Als Teil der globalisierten Welt werden Unternehmer immer mehr daran gemessen werden, wie moralisch ihr Handeln ist. Es zählt nicht mehr nur der wirtschaftliche Erfolg. - © WoGi - stock.adobe.com

Wochenlang erwartete das Land, dass sich Altbundeskanzler Gerhard Schröder von Wladimir Putin distanziert. Dass er aufgibt, was schon lange in der Kritik stand und angesichts des Ukraine-Krieges nun als unmoralisch gilt: Auf der Gehaltsliste russischer Staatskonzerne zu stehen.

Wie viel er beim Ölkonzern Rosneft verdient, ist nicht bekannt. Aber: Moralische Standards würden umso mehr hart auf die Probe gestellt, wenn es um sehr viel Geld gehe, so Matthias Sutter, Direktor des Max-Planck-Instituts zur Erforschung von Gemeinschaftsgütern in Bonn. Ob ein Mensch moralisch oder unmoralisch handelt, hängt vom Nutzen und den (meist finanziellen) Vorteilen sowie Konsequenzen ab, die ihm und anderen dadurch entstehen. Unternehmen handeln eher moralisch, wenn sie dadurch keine Wettbewerbsnachteile haben. Doch "auf Märkten verschwimmt die Verantwortung für unser Handeln", sagt der Verhaltensökonom.
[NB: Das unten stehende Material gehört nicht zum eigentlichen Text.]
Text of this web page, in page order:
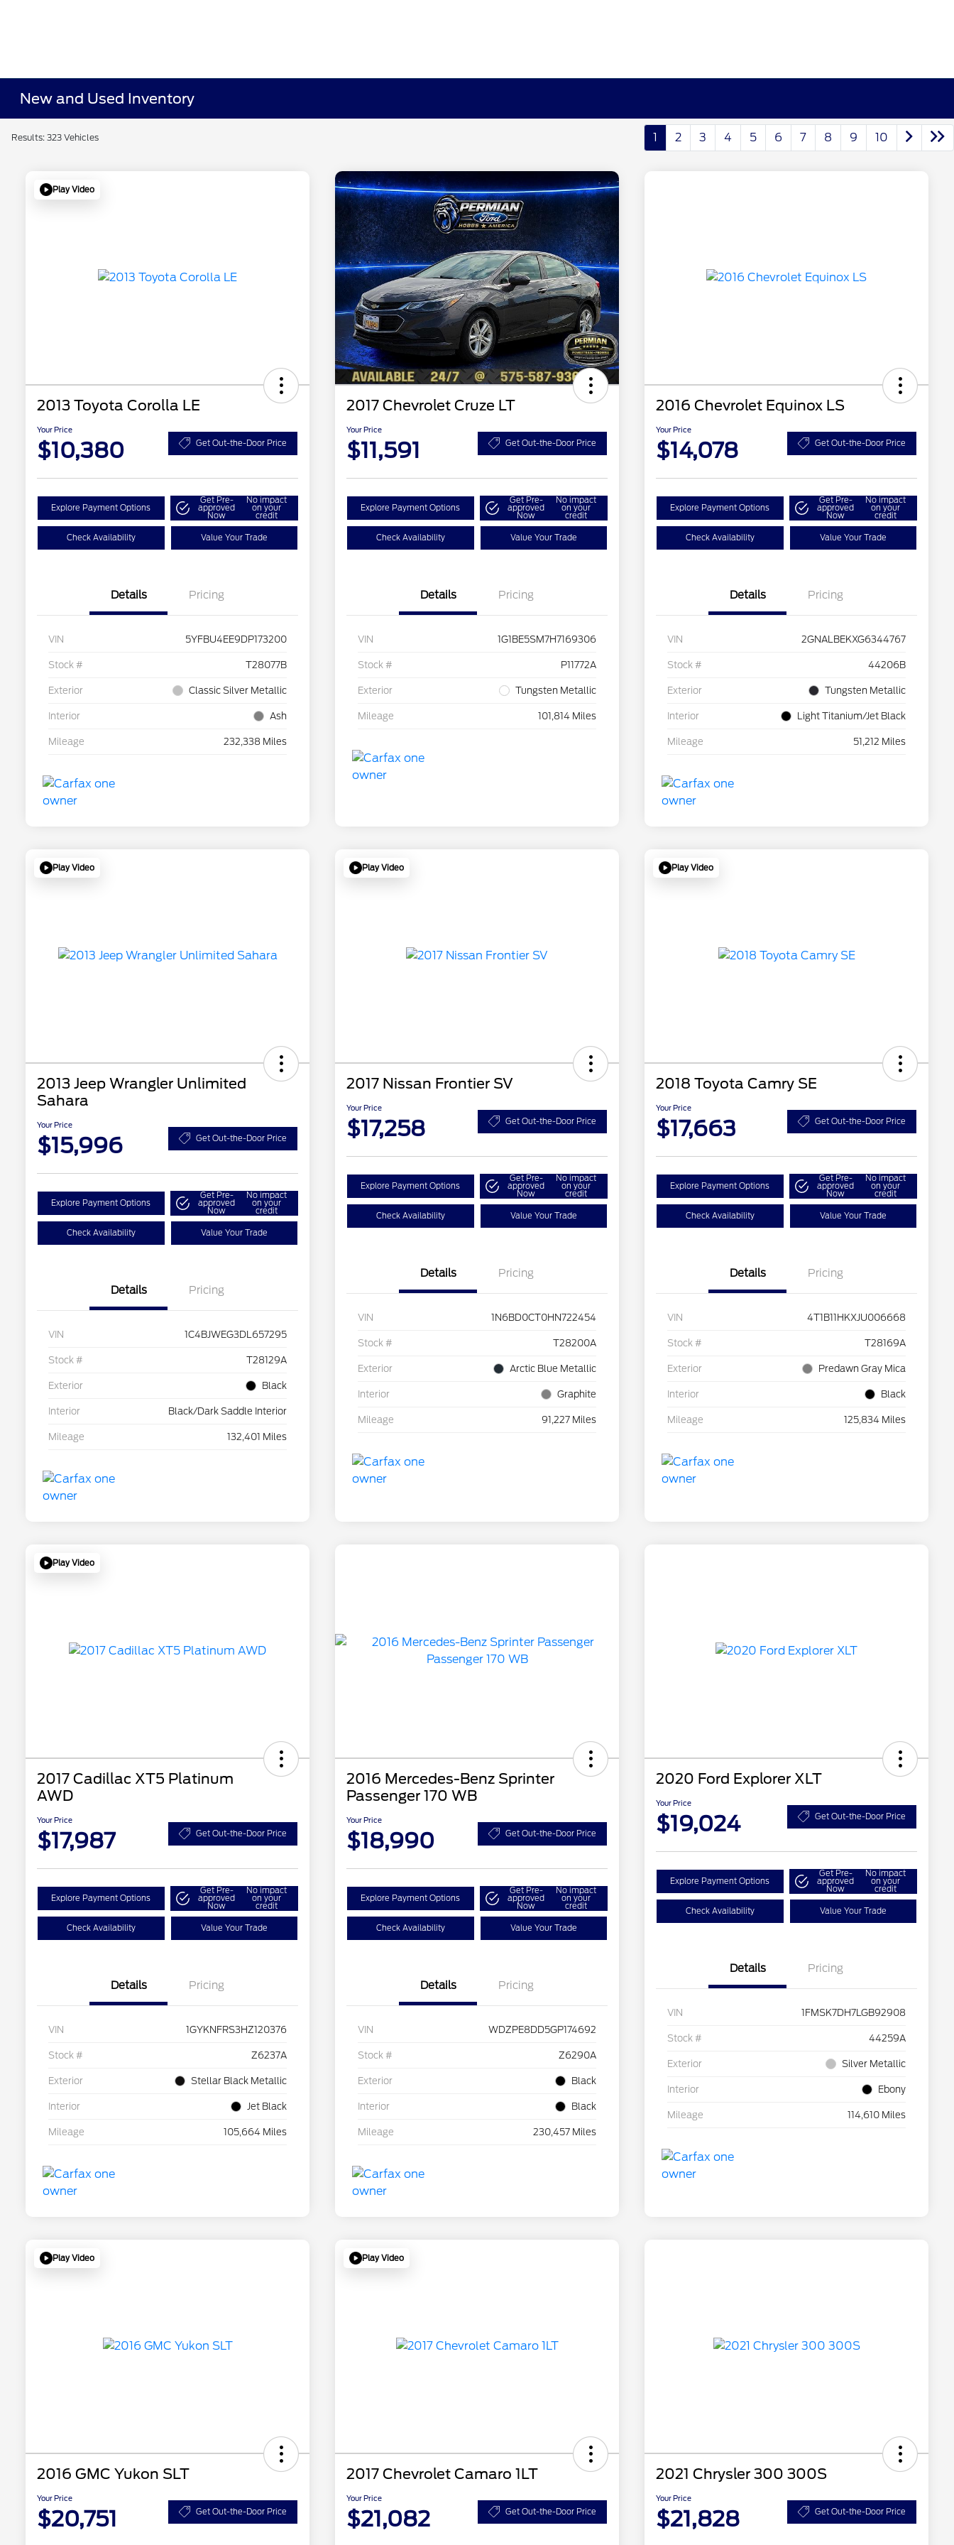
New and Used Inventory
Results: 323 Vehicles 1 2 3 4 5 6 7 8 9 10
Play Video
2013 Toyota Corolla LE
Your Price
$10,380 Get Out-the-Door Price
Explore Payment Options
Get Pre-
approved
Now
No impact
on your
credit
Check Availability Value Your Trade
Details Pricing
VIN 5YFBU4EE9DP173200
Stock # T28077B
Exterior Classic Silver Metallic
Interior Ash
Mileage 232,338 Miles
2017 Chevrolet Cruze LT
Your Price
$11,591 Get Out-the-Door Price
Explore Payment Options
Get Pre-
approved
Now
No impact
on your
credit
Check Availability Value Your Trade
Details Pricing
VIN 1G1BE5SM7H7169306
Stock # P11772A
Exterior Tungsten Metallic
Mileage 101,814 Miles
2016 Chevrolet Equinox LS
Your Price
$14,078 Get Out-the-Door Price
Explore Payment Options
Get Pre-
approved
Now
No impact
on your
credit
Check Availability Value Your Trade
Details Pricing
VIN 2GNALBEKXG6344767
Stock # 44206B
Exterior Tungsten Metallic
Interior Light Titanium/Jet Black
Mileage 51,212 Miles
Play Video
2013 Jeep Wrangler Unlimited
Sahara
Your Price
$15,996 Get Out-the-Door Price
Explore Payment Options
Get Pre-
approved
Now
No impact
on your
credit
Check Availability Value Your Trade
Details Pricing
VIN 1C4BJWEG3DL657295
Stock # T28129A
Exterior Black
Interior Black/Dark Saddle Interior
Mileage 132,401 Miles
Play Video
2017 Nissan Frontier SV
Your Price
$17,258 Get Out-the-Door Price
Explore Payment Options
Get Pre-
approved
Now
No impact
on your
credit
Check Availability Value Your Trade
Details Pricing
VIN 1N6BD0CT0HN722454
Stock # T28200A
Exterior Arctic Blue Metallic
Interior Graphite
Mileage 91,227 Miles
Play Video
2018 Toyota Camry SE
Your Price
$17,663 Get Out-the-Door Price
Explore Payment Options
Get Pre-
approved
Now
No impact
on your
credit
Check Availability Value Your Trade
Details Pricing
VIN 4T1B11HKXJU006668
Stock # T28169A
Exterior Predawn Gray Mica
Interior Black
Mileage 125,834 Miles
Play Video
2017 Cadillac XT5 Platinum
AWD
Your Price
$17,987 Get Out-the-Door Price
Explore Payment Options
Get Pre-
approved
Now
No impact
on your
credit
Check Availability Value Your Trade
Details Pricing
VIN 1GYKNFRS3HZ120376
Stock # Z6237A
Exterior Stellar Black Metallic
Interior Jet Black
Mileage 105,664 Miles
2016 Mercedes-Benz Sprinter
Passenger 170 WB
Your Price
$18,990 Get Out-the-Door Price
Explore Payment Options
Get Pre-
approved
Now
No impact
on your
credit
Check Availability Value Your Trade
Details Pricing
VIN WDZPE8DD5GP174692
Stock # Z6290A
Exterior Black
Interior Black
Mileage 230,457 Miles
2020 Ford Explorer XLT
Your Price
$19,024 Get Out-the-Door Price
Explore Payment Options
Get Pre-
approved
Now
No impact
on your
credit
Check Availability Value Your Trade
Details Pricing
VIN 1FMSK7DH7LGB92908
Stock # 44259A
Exterior Silver Metallic
Interior Ebony
Mileage 114,610 Miles
Play Video
2016 GMC Yukon SLT
Your Price
$20,751 Get Out-the-Door Price
Play Video
2017 Chevrolet Camaro 1LT
Your Price
$21,082 Get Out-the-Door Price
2021 Chrysler 300 300S
Your Price
$21,828 Get Out-the-Door Price

Als Teil der globalisierten Welt erfahren Unternehmen jedoch, dass sie immer mehr daran gemessen werden, wie moralisch ihr Handeln ist. Es zählt nicht mehr nur der wirtschaftliche Erfolg. Mit dem Gesetz über die unternehmerischen Sorgfaltspflichten zur Vermeidung von Menschenrechtsverletzungen in Lieferketten nimmt die Politik die Wirtschaft jetzt in die Pflicht. Aber auch Kunden und Mitarbeiter legen als Maßstab häufiger ethisch korrektes Verhalten an und suchen sich ihren Dienstleister oder Arbeitgeber unter diesem Gesichtspunkt aus.
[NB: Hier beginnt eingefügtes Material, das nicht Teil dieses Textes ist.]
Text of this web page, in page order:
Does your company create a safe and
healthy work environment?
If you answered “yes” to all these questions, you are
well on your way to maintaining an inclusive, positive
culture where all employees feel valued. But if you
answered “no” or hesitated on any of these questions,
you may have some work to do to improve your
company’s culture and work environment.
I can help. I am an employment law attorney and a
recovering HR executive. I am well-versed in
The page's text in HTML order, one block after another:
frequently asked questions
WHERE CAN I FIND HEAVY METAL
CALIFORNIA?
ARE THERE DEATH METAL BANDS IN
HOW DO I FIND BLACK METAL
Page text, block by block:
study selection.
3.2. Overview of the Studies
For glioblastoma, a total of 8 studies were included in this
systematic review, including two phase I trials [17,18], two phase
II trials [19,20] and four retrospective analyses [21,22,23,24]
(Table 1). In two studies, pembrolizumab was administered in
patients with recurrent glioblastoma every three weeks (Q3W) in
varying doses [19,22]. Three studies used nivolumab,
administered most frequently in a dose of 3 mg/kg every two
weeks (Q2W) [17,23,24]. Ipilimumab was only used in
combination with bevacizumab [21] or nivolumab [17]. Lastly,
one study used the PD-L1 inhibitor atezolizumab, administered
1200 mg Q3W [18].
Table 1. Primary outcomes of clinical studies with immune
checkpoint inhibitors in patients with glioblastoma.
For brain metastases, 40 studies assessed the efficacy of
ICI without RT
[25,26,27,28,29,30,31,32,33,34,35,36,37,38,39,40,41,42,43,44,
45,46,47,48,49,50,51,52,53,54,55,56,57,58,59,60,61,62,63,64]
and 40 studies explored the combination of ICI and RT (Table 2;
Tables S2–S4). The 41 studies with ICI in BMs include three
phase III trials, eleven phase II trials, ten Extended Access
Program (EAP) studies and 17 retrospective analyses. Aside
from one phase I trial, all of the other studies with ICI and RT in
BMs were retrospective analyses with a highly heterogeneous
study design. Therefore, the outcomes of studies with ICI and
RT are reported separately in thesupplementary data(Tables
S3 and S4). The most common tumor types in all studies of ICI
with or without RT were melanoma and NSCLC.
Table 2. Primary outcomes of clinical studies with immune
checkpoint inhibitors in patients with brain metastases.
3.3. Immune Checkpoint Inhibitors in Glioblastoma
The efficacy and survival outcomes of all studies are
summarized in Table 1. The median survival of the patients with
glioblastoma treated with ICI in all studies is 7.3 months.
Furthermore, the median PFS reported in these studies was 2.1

Am Ende beugt sich Gerhard Schröder dem öffentlichen Druck. Die Situation beschreibt jedoch ein Dilemma. Der ehemalige Bundeskanzler hat nichts Ungesetzliches getan. Es war ihm nicht verboten, Aufsichtsrat bei Rosneft zu sein. Doch der russische Angriffskrieg hat den Blick darauf verändert.

Die Bewertung der Öffentlichkeit ist einhellig: Es ist nicht richtig. Moralische Regeln haben Inhalte, die beachtet werden müssen, schreibt Beat Kappeler in seinem Buch "Leidenschaftlich nüchtern". Moralische Verantwortung sei kein "Kuchenmodell", bei dem jeder nur ein Teil der Verantwortung trage. Vielmehr müsse jeder dem Falschen widerstehen.
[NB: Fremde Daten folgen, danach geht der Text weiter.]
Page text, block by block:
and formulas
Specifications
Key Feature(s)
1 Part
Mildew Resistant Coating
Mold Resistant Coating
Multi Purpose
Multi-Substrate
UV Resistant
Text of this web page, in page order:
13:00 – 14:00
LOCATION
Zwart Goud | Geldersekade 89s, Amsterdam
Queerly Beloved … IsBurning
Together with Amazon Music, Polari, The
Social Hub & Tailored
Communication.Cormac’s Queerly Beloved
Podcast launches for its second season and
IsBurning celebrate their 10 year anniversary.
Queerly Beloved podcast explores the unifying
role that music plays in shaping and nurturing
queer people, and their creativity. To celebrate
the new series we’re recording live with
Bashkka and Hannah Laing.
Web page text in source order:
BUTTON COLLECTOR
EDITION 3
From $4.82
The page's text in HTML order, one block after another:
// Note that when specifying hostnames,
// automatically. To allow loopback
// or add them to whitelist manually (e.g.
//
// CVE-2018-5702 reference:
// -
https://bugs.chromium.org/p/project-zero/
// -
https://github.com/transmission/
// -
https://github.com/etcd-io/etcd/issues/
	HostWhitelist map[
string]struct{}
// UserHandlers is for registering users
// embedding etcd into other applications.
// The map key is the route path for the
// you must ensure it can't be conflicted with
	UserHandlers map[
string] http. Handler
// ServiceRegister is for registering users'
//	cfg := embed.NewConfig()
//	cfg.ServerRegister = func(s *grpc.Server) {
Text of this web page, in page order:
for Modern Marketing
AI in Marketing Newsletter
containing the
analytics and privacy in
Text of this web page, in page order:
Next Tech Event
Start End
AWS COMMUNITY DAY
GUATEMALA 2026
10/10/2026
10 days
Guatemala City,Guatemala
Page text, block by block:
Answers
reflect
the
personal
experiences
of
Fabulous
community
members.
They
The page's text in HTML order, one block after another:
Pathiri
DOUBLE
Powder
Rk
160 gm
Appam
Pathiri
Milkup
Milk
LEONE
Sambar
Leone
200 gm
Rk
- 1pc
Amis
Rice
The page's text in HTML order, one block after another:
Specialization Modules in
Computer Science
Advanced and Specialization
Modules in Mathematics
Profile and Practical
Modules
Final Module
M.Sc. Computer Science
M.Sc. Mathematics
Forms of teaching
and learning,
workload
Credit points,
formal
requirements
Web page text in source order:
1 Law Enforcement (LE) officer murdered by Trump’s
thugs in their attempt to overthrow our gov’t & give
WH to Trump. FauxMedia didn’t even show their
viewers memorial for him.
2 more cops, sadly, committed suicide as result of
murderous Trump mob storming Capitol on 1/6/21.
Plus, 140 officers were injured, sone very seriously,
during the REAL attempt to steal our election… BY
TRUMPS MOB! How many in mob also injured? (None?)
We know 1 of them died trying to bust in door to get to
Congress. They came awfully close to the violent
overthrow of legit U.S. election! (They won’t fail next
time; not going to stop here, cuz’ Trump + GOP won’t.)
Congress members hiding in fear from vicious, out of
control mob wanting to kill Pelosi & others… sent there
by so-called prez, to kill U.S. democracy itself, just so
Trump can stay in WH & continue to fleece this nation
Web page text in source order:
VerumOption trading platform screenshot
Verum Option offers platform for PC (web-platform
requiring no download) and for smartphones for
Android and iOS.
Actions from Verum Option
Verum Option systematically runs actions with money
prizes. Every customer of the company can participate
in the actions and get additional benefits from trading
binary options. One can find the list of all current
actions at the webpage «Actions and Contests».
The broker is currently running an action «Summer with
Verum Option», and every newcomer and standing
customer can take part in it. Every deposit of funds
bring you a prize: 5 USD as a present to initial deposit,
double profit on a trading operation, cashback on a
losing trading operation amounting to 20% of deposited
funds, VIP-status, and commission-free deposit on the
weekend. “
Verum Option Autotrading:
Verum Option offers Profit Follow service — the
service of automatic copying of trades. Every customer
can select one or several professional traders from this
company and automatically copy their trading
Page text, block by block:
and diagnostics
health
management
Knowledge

"Sich an Gesetze zu halten, ist das Minimum."

Verhaltensökonom Dominik Enste

Das bedeutet, lediglich legal zu agieren, reicht nicht aus, um auch moralisch zu handeln. "Sich an Gesetze zu halten, ist das Minimum", sagt Dominik Enste, Leiter des Kompetenzfelds Verhaltensökonomik und Wirtschaftsethik am Institut der deutschen Wirtschaft Köln.

Freiwillig Verantwortung übernehmen

Was bedeutet dieser Gegensatz für ein Handwerksunternehmen in Deutschland? "Es geht immer darum, etwas über die Gesetze hinaus zu tun. Verantwortung zu übernehmen", sagt Enste. Für einen moralischen Akteur endet die unternehmerische Verantwortung nicht mit der Herstellung von Produkten oder Dienstleistungen, dem Schaffen von Arbeits- und Ausbildungsplätzen sowie ­Steuerzahlungen.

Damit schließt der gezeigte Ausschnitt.